Пока Егор видел Лизу в Изборске, мысли его были безгрешны. А выпил немножко в звоннице у Свербеева, вышел на мост, сердце умиленно забилось, все простенькое, обычное, как бы никому больше не нужное, ласкало его воображение: то собирался он жить здесь (не вскорости, так когда-нибудь), придумывал себе разные чернорабочие профессии, то хотелось уже нынче, прямо сейчас, влопаться по уши в какую-нибудь волшебницу — не волшебницу, а в свою девчонку, то… дурел от сознания, что здесь, во Пскове, красавица Лиза и ждет его в девять в своем номере. «Ах вот как! — плел он тяжелым языком. — Ну что ж, ну что ж. Все хорошо. И Свербеев какой, ай-ай-яй! — передразнил он реставратора. — За что мне? Чем я заслужил? Это ж люди, личности, это ж… не чета мне. Обещал сводить, когда Димок приедет, к церкви на Жабьих Лавицах! Названия-то, названия! На Жабьих Лавицах. На тонких мосточках, значит. На болотце. «Ай-ай-яй…» Димку надо вытаскивать, сюда ему надо, нечего там пропадать, там люди тяже-елые… И за что мне везет? Не заслужил, не заслужил, Егор. Димка лучше меня в сто раз, а никак судьба не выстраивается. Пропадет там, не я буду, если не вытащу его куда-нибудь. Его же всегда все обычно любили. Ничо, друг, ничо, — говорил он другу. — Неисповедимы пути господни, еще будет и на твоей улице праздник. Как вот я: стою, реву от восторга. Пацан. Душа пацанья, телячья, восторги телячьи. Сейчас к Лизе. Она! в номере! ждет! Нет, я еще прогульнусь до церкви от Пролома, а потом мимо Николы до Усохи, мимо Василия на Горке пряменько к ней… И присяду на корточки: «Здрасте! Дайте мне ваши белы ручки… Ай-яй-яй…»

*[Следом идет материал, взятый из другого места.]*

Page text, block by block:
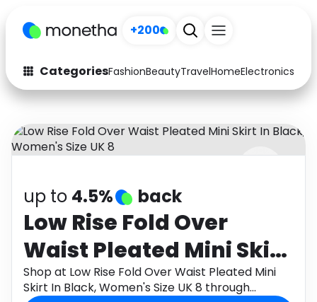
+200
CategoriesFashionBeautyTravelHomeElectronics
Fashion
Arts & Crafts
Auto Baby & Kids
Electronics Education
Activities Food
Gifts Home
Media Music
up to 4.5% back
Low Rise Fold Over
Waist Pleated Mini Skirt
In Black, Women's Size
Shop at Low Rise Fold Over Waist Pleated Mini
Skirt In Black, Women's Size UK 8 through
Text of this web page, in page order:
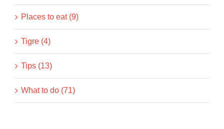
Places to eat (9)
Tigre (4)
Tips (13)
What to do (71)
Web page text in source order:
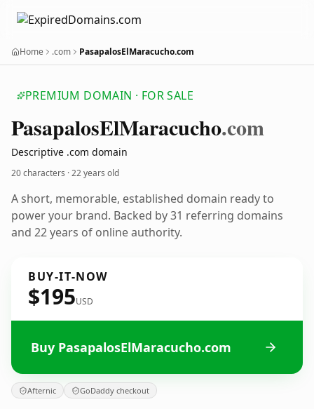
Home .com PasapalosElMaracucho.com
PREMIUM DOMAIN · FOR SALE
PasapalosElMaracucho.com
Descriptive .com domain
20 characters ·22 years old
A short, memorable, established domain ready to
power your brand. Backed by 31 referring domains
and 22 years of online authority.
BUY-IT-NOW
$195USD
Buy PasapalosElMaracucho.com
Afternic GoDaddy checkout
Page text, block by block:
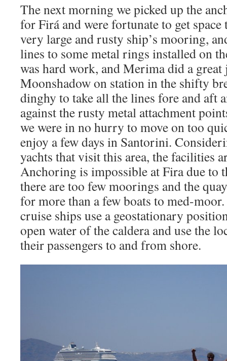
The next morning we picked up the
for Firá and were fortunate to get
very large and rusty ship’s mooring,
lines to some metal rings installed on
was hard work, and Merima did a
Moonshadow on station in the shifty
dinghy to take all the lines fore and aft
against the rusty metal attachment
we were in no hurry to move on too
enjoy a few days in Santorini.
yachts that visit this area, the facilities
Anchoring is impossible at Fira due to
there are too few moorings and the
for more than a few boats to med-
cruise ships use a geostationary
open water of the caldera and use the
their passengers to and from shore.
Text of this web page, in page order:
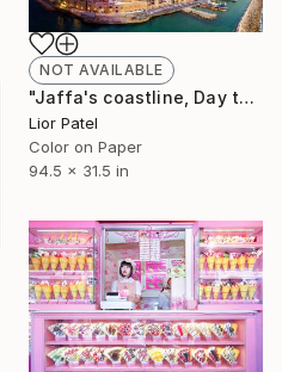
NOT AVAILABLE
"Jaffa's coastline, Day to Night. - Limited Edition of 10" Photograph
Lior Patel
Color on Paper
94.5 x 31.5 in
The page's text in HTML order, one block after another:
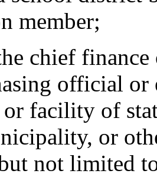
member;
finance
official or
facility of
or
not limited
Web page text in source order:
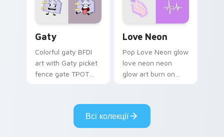
Gaty
Colorful gaty BFDI
art with Gaty picket
fence gate TPOT
your pointer pair.
Love Neon
Pop Love Neon glow
love neon neon
glow art burn on
fluorescent neon
desktop flair.
Всі колекції
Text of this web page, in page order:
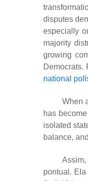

Он зашел к ней, сел на стул и стал рассказывать, кто она, Лиза, такая, как он ее понимает, и польстил ей признанием:
— Я недавно видел тебя в юности. Ехал-ехал в автобусе. И входит на остановке девушка. Лет восемнадцать. Очень-очень такая…
— ??
— Да нет. Видно, что еще ничья. С лица можно воду пить — красавица! Она все про себя знает. Я смотрел на нее и безумно любил. Так нежно, вспыльчиво и безнадежно любил я тысячу раз. Моей она никогда не будет, но я ее люблю. — Лиза слушала и одобряла впечатлительность Егора улыбкой. — Она чувствует, о чем я думаю. Я, конечно, никогда больше ее не увижу, она в моей памяти останется идеалом, сказкой о женщине. Так у нас было с Валей Суриковой, я тебе рассказывал. Она, может, давно испортилась и вообще плохая, всякая, а для нас с Никитой вечно будет сиять этакой звездочкой, чистой и желанной. И тут… И, может, хорошо, что я ее никогда не встречу, и все, что я пережил за полчаса, что навоображал, уже ничем никогда испорчено быть не может. Не это ли неуловимое, недостигнутое, вроде бы мое и не мое, возвышает наши мысли о жизни-то?
— Но что в этом хорошего? — перебила Лиза. — Не знать, не обладать, а лишь… выносить впечатления.
— А то! — выставил палец Егор — Это и есть любовь.